We are in the process of lining things up and would like to hear from you. We are also looking into the possibility of adding maybe Miniature Mules to the show as well.

Please send any comments to:

Karen Shaw

Fiddlestix Miniatures & Shetlands

Burleson Texas

Email: [email protected]

Please pass this along to anyone that you know that owns Miniature Donkeys that would be interested in a show to help us make our final decisions. Thanks.

Karen Shaw

10500 County Rd. 606

Burleson Texas 76028


----------



## dbarjminis (Dec 4, 2004)

I'll come! If you move it closer to Wisconsin!! It makes me so mad, we have the Wisconsin Donkey and Mule Assoc., but only have one show here a year. Ugh.


----------



## MeadowRidge Farm (Dec 4, 2004)

I'll show up too...if you move closer to Wisconsin!


----------



## iownadonkeyfarm (Dec 5, 2004)

I would be interested. You might also want to post this info on http://www.gotdonkeys.com or even the yahoo donkey group. There are several people that are members in that group who show.

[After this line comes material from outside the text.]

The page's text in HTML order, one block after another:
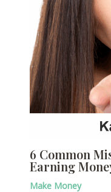
6 Common
Earning
Make Money
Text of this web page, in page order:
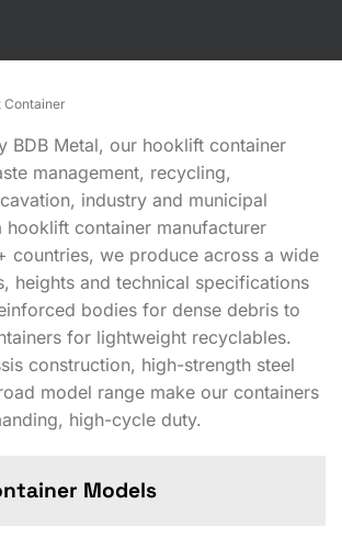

http://groups.yahoo.com/group/DONKEY-MULE-PHOTOS/


----------



## minimule (Dec 5, 2004)

I'd love to go! It isn't THAT far from us but I will be getting my "kids" ready for Bishop, CA during that time frame. Can't wait until we move to TX so I can go to all the donkey shows. We have 2 here and will be loosing one.


----------



## Karen S (Dec 6, 2004)

Thanks to all that responded. I have received several private emails and the comments were in favor. As soon as we get the rest of the details worked out I will post it here. Again, Thank you.

Karen Shaw

Fiddlestix Miniatures & Shetlands

Burleson Texas


----------